There ain’t too much I can say about this song except that the answer is blowing in the wind. It ain't in no book or movie or TV show or discussion group. Man, it's in the wind — and it’s blowing in the wind. Too many of these hip people are telling me where the answer is but oh I won't believe that. I still say it's in the wind and just like a restless piece of paper it's got to come down some ... But the only trouble is that no one picks up the answer when it comes down so not too many people get to see and know ... and then it flies away. I still say that some of the biggest criminals are those that turn their heads away when they see wrong and know it's wrong. I'm only 21 years old and I know that there's been too many ... You people over 21, you're older and smarter.

 

歌詞は、1962年に雑誌「シング・アウト!」に、ディランのコメントとともに掲載された。
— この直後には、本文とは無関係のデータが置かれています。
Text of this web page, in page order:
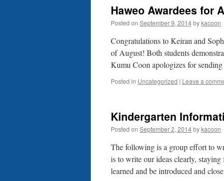
Haweo Awardees for
Posted on September 9, 2014bykacoon
Congratulations to Keiran and
of August! Both students
Kumu Coon apologizes for
Posted in Uncategorized | Leave a
Kindergarten
Posted on September 2, 2014bykacoon
The following is a group effort to
is to write our ideas clearly,
learned and be introduced and
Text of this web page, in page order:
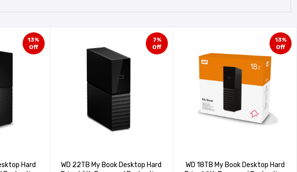
13%
Off
Hard
7%
Off
WD 22TB My Book Desktop Hard
13%
Off
WD 18TB My Book Desktop Hard
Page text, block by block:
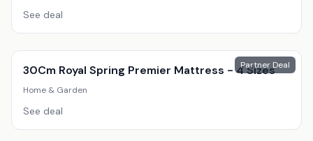
See deal
Partner Deal
30Cm Royal Spring Premier Mattress - 4 Sizes
Home & Garden
See deal
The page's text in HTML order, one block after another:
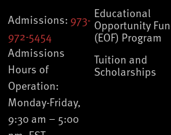
Admissions: 973-
972-5454
Admissions
Hours of
Operation:
Monday-Friday,
9:30 am – 5:00
Educational
Opportunity
(EOF) Program
Tuition and
Scholarships
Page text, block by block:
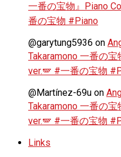
一番の宝物』Piano
番の宝物 #Piano
@garytung5936 on
Takaramono 一番の
ver.🪽 #一番の宝物
@Martínez-69u on
Takaramono 一番の
ver.🪽 #一番の宝物
Links
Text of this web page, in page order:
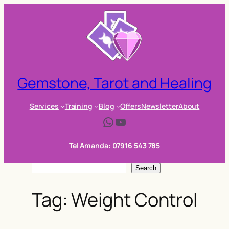
Gemstone, Tarot and Healing
Services Training Blog OffersNewsletterAbout
WhatsApp YouTube
Tel Amanda: 07916 543 785
Search
Tag:Weight Control
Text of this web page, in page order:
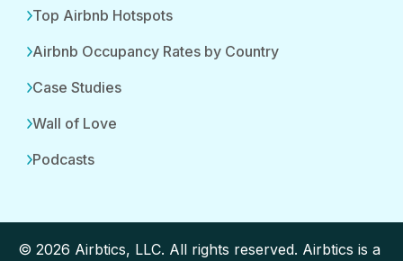
Top Airbnb Hotspots
Airbnb Occupancy Rates by Country
Case Studies
Wall of Love
Podcasts
© 2026 Airbtics, LLC. All rights reserved. Airbtics is a
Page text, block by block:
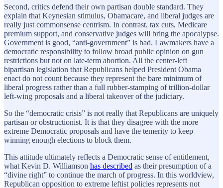
Second, critics defend their own partisan double standard. They
explain that Keynesian stimulus, Obamacare, and liberal judges are
really just commonsense centrism. In contrast, tax cuts, Medicare
premium support, and conservative judges will bring the apocalypse.
Government is good, “anti-government” is bad. Lawmakers have a
democratic responsibility to follow broad public opinion on gun
restrictions but not on late-term abortion. All the center-left
bipartisan legislation that Republicans helped President Obama
enact do not count because they represent the bare minimum of
liberal progress rather than a full rubber-stamping of trillion-dollar
left-wing proposals and a liberal takeover of the judiciary.
So the “democratic crisis” is not really that Republicans are uniquely
partisan or obstructionist. It is that they disagree with the more
extreme Democratic proposals and have the temerity to keep
winning enough elections to block them.
This attitude ultimately reflects a Democratic sense of entitlement,
what Kevin D. Williamson has described as their presumption of a
“divine right” to continue the march of progress. In this worldview,
Republican opposition to extreme leftist policies represents not
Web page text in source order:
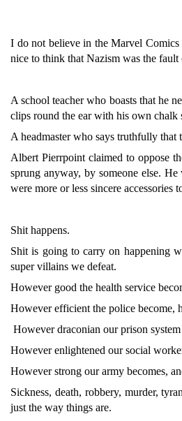
I do not believe in the Marvel
nice to think that Nazism was the
A school teacher who boasts that he
clips round the ear with his own chalk
A headmaster who says truthfully
Albert Pierrpoint claimed to oppose
sprung anyway, by someone else.
were more or less sincere accessories
Shit happens.
Shit is going to carry on happening
super villains we defeat.
However good the health service
However efficient the police become,
However draconian our prison
However enlightened our social
However strong our army becomes,
Sickness, death, robbery, murder,
just the way things are.
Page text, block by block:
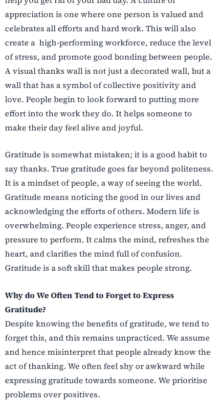
appreciation is one where one person is valued and
celebrates all efforts and hard work. This will also
create a high-performing workforce, reduce the level
of stress, and promote good bonding between people.
A visual thanks wall is not just a decorated wall, but a
wall that has a symbol of collective positivity and
love. People begin to look forward to putting more
effort into the work they do. It helps someone to
make their day feel alive and joyful.
Gratitude is somewhat mistaken; it is a good habit to
say thanks. True gratitude goes far beyond politeness.
It is a mindset of people, a way of seeing the world.
Gratitude means noticing the good in our lives and
acknowledging the efforts of others. Modern life is
overwhelming. People experience stress, anger, and
pressure to perform. It calms the mind, refreshes the
heart, and clarifies the mind full of confusion.
Gratitude is a soft skill that makes people strong.
Why do We Often Tend to Forget to Express
Gratitude?
Despite knowing the benefits of gratitude, we tend to
forget this, and this remains unpracticed. We assume
and hence misinterpret that people already know the
act of thanking. We often feel shy or awkward while
expressing gratitude towards someone. We prioritise
problems over positives.
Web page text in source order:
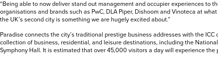
“Being able to now deliver stand out management and occupier experiences to
organisations and brands such as PwC, DLA Piper, Dishoom and Vinoteca at
the UK’s second city is something we are hugely excited about.”
Paradise connects the city’s traditional prestige business addresses with the
collection of business, residential, and leisure destinations, including the
Symphony Hall. It is estimated that over 45,000 visitors a day will experience the
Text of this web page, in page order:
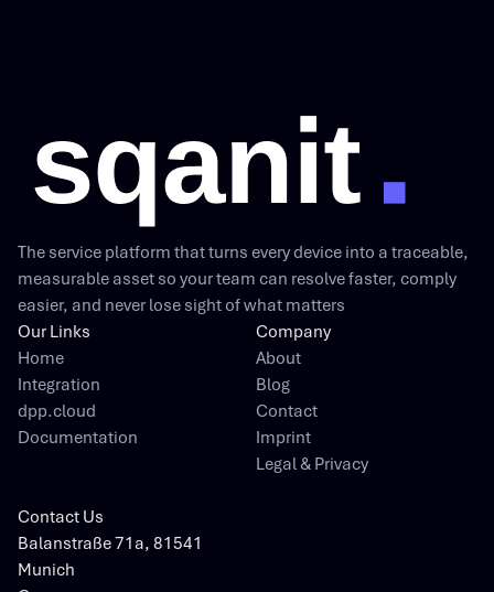
The service platform that turns every device into a traceable,
measurable asset so your team can resolve faster, comply
easier, and never lose sight of what matters
Our Links
Home
Integration
dpp.cloud
Documentation
Company
About
Blog
Contact
Imprint
Legal & Privacy
Contact Us
Balanstraße 71a, 81541
Munich
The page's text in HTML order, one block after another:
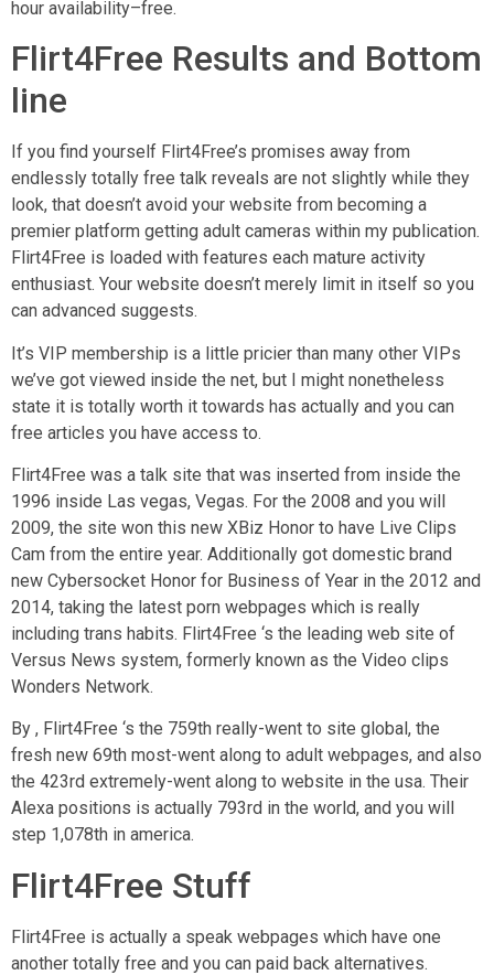
hour availability–free.
Flirt4Free Results and Bottom
line
If you find yourself Flirt4Free’s promises away from
endlessly totally free talk reveals are not slightly while they
look, that doesn’t avoid your website from becoming a
premier platform getting adult cameras within my publication.
Flirt4Free is loaded with features each mature activity
enthusiast. Your website doesn’t merely limit in itself so you
can advanced suggests.
It’s VIP membership is a little pricier than many other VIPs
we’ve got viewed inside the net, but I might nonetheless
state it is totally worth it towards has actually and you can
free articles you have access to.
Flirt4Free was a talk site that was inserted from inside the
1996 inside Las vegas, Vegas. For the 2008 and you will
2009, the site won this new XBiz Honor to have Live Clips
Cam from the entire year. Additionally got domestic brand
new Cybersocket Honor for Business of Year in the 2012 and
2014, taking the latest porn webpages which is really
including trans habits. Flirt4Free ‘s the leading web site of
Versus News system, formerly known as the Video clips
Wonders Network.
By , Flirt4Free ‘s the 759th really-went to site global, the
fresh new 69th most-went along to adult webpages, and also
the 423rd extremely-went along to website in the usa. Their
Alexa positions is actually 793rd in the world, and you will
step 1,078th in america.
Flirt4Free Stuff
Flirt4Free is actually a speak webpages which have one
another totally free and you can paid back alternatives.

「この歌についちゃ、あまり言えることはないけど、ただ答えは風の中で吹かれているということだ。答えは本にも載ってないし、映画やテレビや討論会を見ても分からない。風の中にあるんだ、しかも風に吹かれちまっている。ヒップな奴らは「ここに答えがある」だの何だの言ってるが、俺は信用しねえ。俺にとっちゃ風にのっていて、しかも紙切れみたいに、いつかは地上に降りてこなきゃならない。でも、折角降りてきても、誰も拾って読もうとしないから、誰にも見られず理解されず、また飛んでいっちまう。世の中で一番の悪党は、間違っているものを見て、それが間違っていると頭でわかっていても、目を背けるやつだ。俺はまだ21歳だが、そういう大人が大勢いすぎることがわかっちまった。あんたら21歳以上の大人は、だいたい年長者だし、もっと頭がいいはずだろう。」

Blowin' in the Wind - Wikipedia

風に吹かれて (ボブ・ディランの曲) - Wikipedia

 

ならば休日の寝起きにパッと想った感性が一番自分にとっての真実に近しいかもしれないと、Yesterday的発明めいた発想を書きながらも、それでも自分なりの”答え”を結局求めている事実に他ならないと気づく休日。

 

答え?風の中にあるんだ、しかも風に吹かれちまっている。あるのかもしれないし、ないのかもしれないけどね。